1. Bottom-up approach:

By forming health committees to address people’s concerns, the Gram Panchayats can build a framework that can be shared with and implemented by the District Planning Committee. With the involvement of health superintendents or health officials, MLAs and MPs, local governments, private medical institutions, district administrations and CSR initiatives, the shortcomings of health facilities and infrastructure can be addressed.

2. Change of attitude among young doctors to serve in villages:

Most young medical graduates usually prefer working in private institutions especially in the city because of better salaries or facilities. The government should try to encourage these medical graduates to work in rural primary health centres. This could be done by amending their syllabus to bring up the problems of village health centres, their inability to get emergency medical services due to poverty, major health problems faced by the people, schemes brought in by the government, etc. This could make young doctors more compassionate towards poor people in backward areas and work for them.

3. Controlling or checking private hospitals:

The Government of India, various state governments and employment organisations provide medical insurance facilities for the common people, employees and various citizens to reduce out of pocket expenditure upto a certain limit on health expenditure. Taking this as an opportunity, private hospitals across India are charging more to extract the money provided under insurance from patients even for small diseases or injuries. The state governments should strictly monitor these hospitals and regulate the prices for various services through policies.

4. Recording daily details about available facilities made available to patients:

You might know about the tragedy in Gorakhpur last year, where lack of oxygen killed several young children at a government hospital. To stop inadequacies like these, the availability of medicines, oxygen, unoccupied beds, the number of patients admitted and the number of patients visiting each hospital should be recorded daily. This could help in monitoring the process strictly and take preventive measures spontaneously.

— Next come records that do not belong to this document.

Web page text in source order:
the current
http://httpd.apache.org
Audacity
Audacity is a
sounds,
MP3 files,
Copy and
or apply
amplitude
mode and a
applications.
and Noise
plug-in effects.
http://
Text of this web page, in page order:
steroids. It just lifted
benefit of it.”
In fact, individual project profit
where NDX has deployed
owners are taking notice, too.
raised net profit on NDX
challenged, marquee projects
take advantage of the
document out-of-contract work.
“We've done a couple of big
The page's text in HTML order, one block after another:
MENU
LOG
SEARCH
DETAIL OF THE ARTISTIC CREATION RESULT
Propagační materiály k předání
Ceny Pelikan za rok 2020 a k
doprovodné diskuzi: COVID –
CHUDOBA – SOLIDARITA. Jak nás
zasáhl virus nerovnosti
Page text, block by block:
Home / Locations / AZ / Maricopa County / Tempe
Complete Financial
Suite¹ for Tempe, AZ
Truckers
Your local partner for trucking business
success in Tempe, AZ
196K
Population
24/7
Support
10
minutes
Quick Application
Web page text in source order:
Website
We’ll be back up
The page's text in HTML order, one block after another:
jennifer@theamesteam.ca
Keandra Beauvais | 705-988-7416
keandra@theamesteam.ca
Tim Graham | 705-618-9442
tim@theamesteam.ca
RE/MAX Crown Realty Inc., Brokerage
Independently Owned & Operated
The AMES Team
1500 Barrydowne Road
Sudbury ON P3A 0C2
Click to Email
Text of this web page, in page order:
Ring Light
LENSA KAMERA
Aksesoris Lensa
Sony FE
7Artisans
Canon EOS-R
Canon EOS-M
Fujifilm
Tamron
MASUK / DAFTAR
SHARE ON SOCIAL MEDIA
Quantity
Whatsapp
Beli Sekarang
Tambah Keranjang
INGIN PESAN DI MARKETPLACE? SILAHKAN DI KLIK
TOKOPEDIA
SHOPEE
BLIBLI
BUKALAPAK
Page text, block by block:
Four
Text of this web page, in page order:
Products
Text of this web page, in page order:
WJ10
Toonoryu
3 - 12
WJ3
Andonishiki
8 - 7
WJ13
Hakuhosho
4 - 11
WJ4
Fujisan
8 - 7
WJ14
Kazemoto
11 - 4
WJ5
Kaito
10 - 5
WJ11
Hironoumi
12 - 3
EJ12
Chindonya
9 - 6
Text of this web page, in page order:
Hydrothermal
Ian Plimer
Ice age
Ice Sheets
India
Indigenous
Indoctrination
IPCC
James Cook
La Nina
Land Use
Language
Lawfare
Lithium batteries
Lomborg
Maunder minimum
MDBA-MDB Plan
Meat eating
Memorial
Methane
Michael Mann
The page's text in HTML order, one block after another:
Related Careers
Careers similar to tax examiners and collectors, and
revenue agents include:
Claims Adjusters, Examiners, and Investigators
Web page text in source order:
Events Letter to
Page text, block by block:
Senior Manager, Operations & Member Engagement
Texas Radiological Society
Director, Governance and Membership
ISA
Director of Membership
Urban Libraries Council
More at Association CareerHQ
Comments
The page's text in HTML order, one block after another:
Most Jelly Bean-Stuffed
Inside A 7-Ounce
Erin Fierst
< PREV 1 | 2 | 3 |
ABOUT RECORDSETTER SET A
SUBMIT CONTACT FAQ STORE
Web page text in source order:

5. Confidence building among people:

To improve the image of public hospitals and create confidence among the people, elected leaders and administrative heads should avail treatment only from government hospitals. During her last days, former Tamil Nadu CM, late Jayalalithaa was taken to Apollo Hospital and doctors from foreign countries were flown in for her treatment. Incidents like these show a lack of confidence in government hospitals and make the public lose trust in them.

6. Early comprehensive new-born screening:

Kerala State Government has recently started a unique initiative that will help in the early identification and management of all deficits in infants at appropriate ages so that the state’s burden of developmental delays and disabilities can be reduced in the long run. Under the CNS initiative, it plans to converge all newborn screening programmes under a single umbrella on a web-based platform, with a unified reporting system and link-ups with District Early Intervention Centres (DEICs) so that every infant is tracked. Thus, newborns will be assessed under four domains – visible birth defects, functional deficits (hearing issues, congenital cataract or heart diseases), metabolic disorders and neurodevelopmental issues. All Indian states should start similar initiatives to improve child health.

7. Efforts to be made towards a public-private partnership in setting up medical institutions:

Since it is not always easy to set up healthcare facilities in different parts of the country, the government can look into public-private partnerships. These institutions can serve as teaching centres for medical aspirants and also provide subsidised healthcare to the people. This step could also ensure an improvement in the doctor-patient ratio.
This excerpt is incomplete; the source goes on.